Description of reference numerals for FIGS. 11 to 13: 1 ... diaphragm, 2a ... polyethylene pipe with outer diameter of 280 mm, 2b ... polyethylene pipe with outer diameter of 145 mm, 3 ... peeling part, 4 ... contact Part, 5 ... electrode.

Description of symbols for FIG. 14 1 ... PVC (polyvinyl chloride) pipe, 2 ... ion exchange membrane, 3 ... electrode, 4 ... surface plate

Explanation of reference numerals to FIG. 15 1... Surface plate 2... Deformed electrode 10... Jig for fixing the electrode 20.

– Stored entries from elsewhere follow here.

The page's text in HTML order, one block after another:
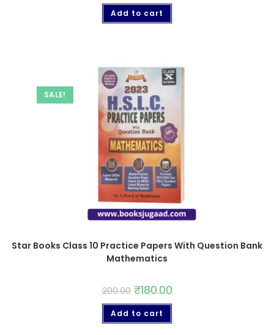
Add to cart
SALE!
Star Books Class 10 Practice Papers With Question Bank
Mathematics
200.00 ₹180.00
Add to cart
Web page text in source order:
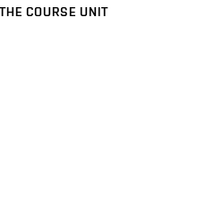
COURSE UNIT
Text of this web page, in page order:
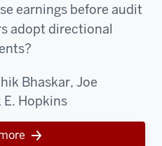
earnings before audit
adopt directional
Bhaskar, Joe
Hopkins
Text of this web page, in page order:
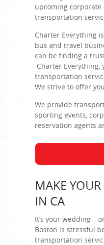
upcoming corporate
transportation
Charter Everything
bus and travel
can be finding a
Charter Everything,
transportation
We strive to offer
We provide
sporting events,
reservation agents
MAKE
IN CA
It’s your wedding –
Boston is stressful
transportation
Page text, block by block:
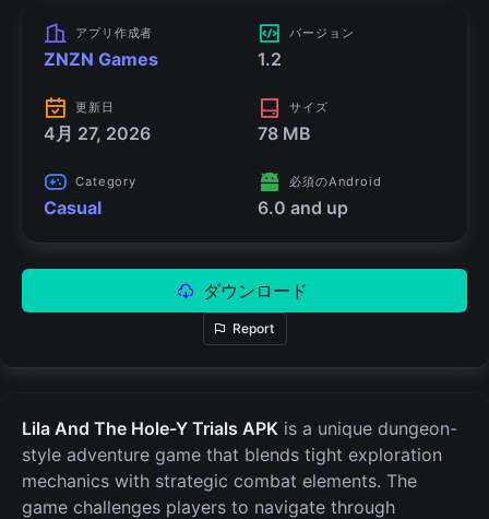
アプリ作成者
ZNZN Games
バージョン
1.2
更新日
4月 27, 2026
サイズ
78 MB
Category
Casual
必須のAndroid
6.0 and up
ダウンロード
Report
Lila And The Hole-Y Trials APK is a unique dungeon-
style adventure game that blends tight exploration
mechanics with strategic combat elements. The
game challenges players to navigate through
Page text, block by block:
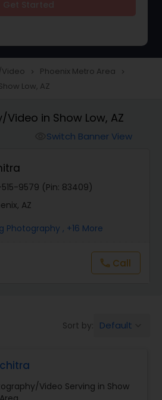
navigate_next Phoenix Metro Area navigate_next
Low, AZ
in Show Low, AZ
Switch Banner View
515-9579 (Pin: 83409)
AZ
Photography , +16 More
call Call
Sort by: Default
Video Serving in Show
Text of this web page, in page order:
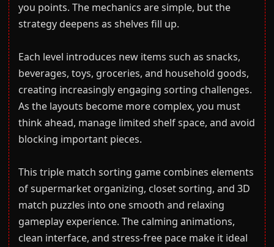
you points. The mechanics are simple, but the
strategy deepens as shelves fill up.
Each level introduces new items such as snacks,
beverages, toys, groceries, and household goods,
creating increasingly engaging sorting challenges.
As the layouts become more complex, you must
think ahead, manage limited shelf space, and avoid
blocking important pieces.
This triple match sorting game combines elements
of supermarket organizing, closet sorting, and 3D
match puzzles into one smooth and relaxing
gameplay experience. The calming animations,
clean interface, and stress-free pace make it ideal
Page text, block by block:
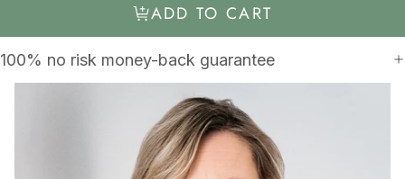
ADD TO CART
100% no risk money-back guarantee
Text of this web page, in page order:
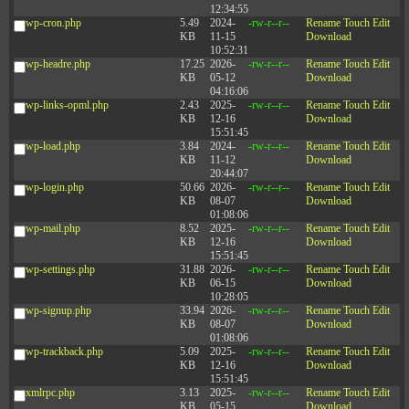
12:34:55
wp-cron.php
5.49
KB
2024-
11-15
10:52:31
-rw-r--r-- Rename Touch Edit
Download
wp-headre.php
17.25
KB
2026-
05-12
04:16:06
-rw-r--r-- Rename Touch Edit
Download
wp-links-opml.php
2.43
KB
2025-
12-16
15:51:45
-rw-r--r-- Rename Touch Edit
Download
wp-load.php
3.84
KB
2024-
11-12
20:44:07
-rw-r--r-- Rename Touch Edit
Download
wp-login.php
50.66
KB
2026-
08-07
01:08:06
-rw-r--r-- Rename Touch Edit
Download
wp-mail.php
8.52
KB
2025-
12-16
15:51:45
-rw-r--r-- Rename Touch Edit
Download
wp-settings.php
31.88
KB
2026-
06-15
10:28:05
-rw-r--r-- Rename Touch Edit
Download
wp-signup.php
33.94
KB
2026-
08-07
01:08:06
-rw-r--r-- Rename Touch Edit
Download
wp-trackback.php
5.09
KB
2025-
12-16
15:51:45
-rw-r--r-- Rename Touch Edit
Download
xmlrpc.php
3.13
KB
2025-
05-15
-rw-r--r-- Rename Touch Edit
Download
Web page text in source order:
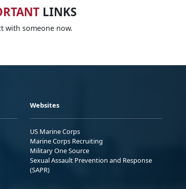
LINKS
with someone now.
Websites
US Marine Corps
Marine Corps Recruiting
Military One Source
Sexual Assault Prevention and Response
(SAPR)
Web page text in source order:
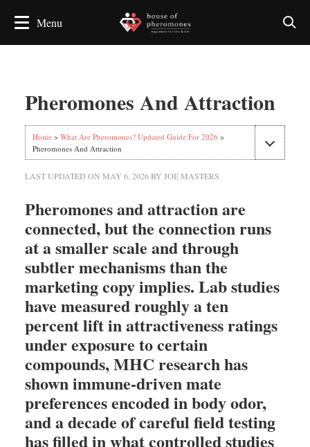
Pheromones And Attraction
Home> What Are Pheromones? Updated Guide For 2026 >
Pheromones And Attraction
LAST UPDATED ON MAY 6, 2026BY JOE MASTERS
Pheromones and attraction are
connected, but the connection runs
at a smaller scale and through
subtler mechanisms than the
marketing copy implies. Lab studies
have measured roughly a ten
percent lift in attractiveness ratings
under exposure to certain
compounds, MHC research has
shown immune-driven mate
preferences encoded in body odor,
and a decade of careful field testing
has filled in what controlled studies
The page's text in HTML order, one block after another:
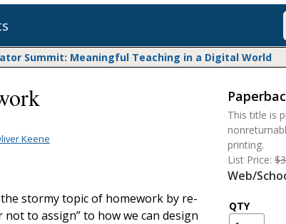
Math@Heinemann
Do The Math
Listening to Learn
Math by the Book
Math Expressions
Math in Practice
Matific
Summit: Meaningful Teaching in a Digital World
Keene
stormy topic of homework by re-
to assign” to how we can design
This title is
printing.
List Price:
Web/
QTY

DESCRIPTION OF SYMBOLS FOR FIGS. 16-21 1 ... 110 mm nickel wire, 2 ... 950 mm nickel wire, 3 ... frame

Claims (5)

An electrode for electrolysis;
A diaphragm or a power feeder in contact with the electrode for electrolysis;
With
The laminated body whose force per unit mass and unit area of the electrode for electrolysis with respect to the diaphragm or the power feeding body is less than 1.5 N / mg · cm ² . The laminate according to claim 1, wherein a force per unit mass / unit area of the electrode for electrolysis with respect to the diaphragm or the power feeding body is more than 0.005 N / mg · cm ² .   The laminated body according to claim 1 or 2, wherein the power feeder is a metal mesh, a metal nonwoven fabric, a punching metal, an expanded metal, or a foam metal.   The laminate according to any one of claims 1 to 3, which has a layer containing a mixture of hydrophilic oxide particles and a polymer into which an ion exchange group is introduced as at least one surface layer of the diaphragm.   The laminate according to any one of claims 1 to 4, wherein a liquid is interposed between the electrode for electrolysis and the diaphragm or the power feeding body.